Tekil Mesaj gösterimi
Alt 14-12-2007, 17:26   #1
Adelaar
 
Adelaar - ait Kullanıcı Resmi (Avatar)
 
Arrow TMSF Başkanı açıkladı!!! Türkiye'nin onlardan 44 milyar $ alacağı var!!!

TMSF Başkanı açıkladı!!! Türkiye'nin onlardan 44 milyar $ alacağı var!!! Tasarruf Mevduatı Sigorta Fonu (TMSF) Başkanı Ahmet Ertürk, batık bankaların topluma faturasının 60 milyar dolar olduğunu açıkladı. İşte o açıklamalar...
Click the image to open in full size.
TMSF'nin "kişisel riskler pahasına" 16 milyar dolar tahsilat yaptığını, mafyayla bile uğraşmak zorunda kaldığını kaydeden Ertürk, oldukça manidar bir mesaj da verdi: "Soygun mekanizmasının üzerine gidiyorsun diye bize hesap sorulursa, o gün toplum hapı yutmuş demektir." Ertürk, ODTÜ Finans Topluluğu'nun daveti üzerine bir araya geldiği öğrencilere "Türkiye'deki Bankacılık Krizleri"ni anlattı. Bankacılık sistemindeki soygunu anlatmak için bazen argo kullanmak gerektiğini, 21 bankayı TMSF'nin kucağında bulduğunu belirten Ertürk, şu konulara dikkati çekti:

* BATIK BANKALARIN FATURASI AĞIR: TMSF'ye devredilen bankaların maliyeti faiziyle birlikte 60 milyar doları aşıyor. Bu bankalara yönelik operasyonlar nedeniyle TMSF, Hazine'ye borçlu. "Borcunu ödemiyor" diye bize sık sık yazı geliyor. Bu da devletin Kafka'sı... Devlet, "Banka sistemini kurtaracağım ve TMSF üzerinden para aktaracağım" demiş, "Geri alınabilir mi?" diye bakmamış. Şimdi biz, bu paradan dolayı borçlu sayılıyoruz. Borçlu değiliz, sadece aracılık fonksiyonu yürütüyoruz.

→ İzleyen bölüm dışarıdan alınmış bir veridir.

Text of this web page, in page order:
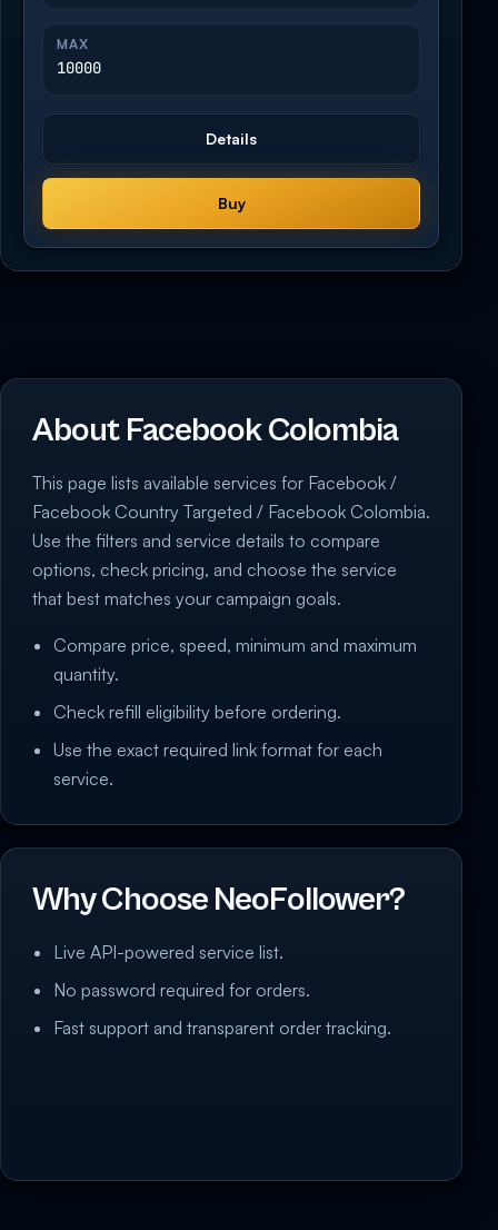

* KİŞİSEL RİSKLER ALDIK: 2004-2007 yılları arasında TMSF 16 milyar dolar tahsilat yaptı, ne pahasına... Kişisel riskler pahasına. Hiçbir bahanenin arkasına sığınmamışız. Misyon duygusu ve iddialı olma bu başarıyı sağlıyor. İyi işleyen bir kurumsal yapı var. Takım ruhu kazandırıldı. Gerisi koçluk işi. Bu kolay işi de ben yaptım. Banka sahiplerinin maharetli soygun mekanizmasıyla baş edecek yasal yetki, kurumsal yapı ve cesaret yoktu. Evet yasalar çıktı. Yasalar olmasaydı, bu insanların üstüne gidemezdik. Ama yasa çıkarmakla olmuyor. Onları düzgün uygulayacak kurumsal yapı ve denetleyecek yargı ayağı da gerekiyor.

* TOPLUMUN HAPI YUTTUĞU AN: "Durumu idare etmek" diye bir şey var. İyi idareci etliye, sütlüye karışmayan adam, devlet memuru ise bunun kitabını yazan adam. Yani bir şey yapıyor gibi görünüp bir şey yapmamak. Biz bunu değiştirdik. Tabii bu değişimin bir bedeli var. Bir yüksek bürokratın odasındaki levhada "Devlete Hizmet Cezasız Kalmaz" yazıyor. Bu bir gerçek. "Türkiye'de dürüst, namuslu kamu görevi yaparsan bir gün hesap sorulur. Memleketi kurtarmak sana mı kaldı?" anlayışı gelişiyor. Bu bizim için ahlaki sorumluluk. Bize bir gün, "Soygun mekanizmasının üzerine gidiyorsun" diye hesap sorulursa, o gün toplum hapı yutmuş demektir. Bu engel olunması gereken bir durumdur.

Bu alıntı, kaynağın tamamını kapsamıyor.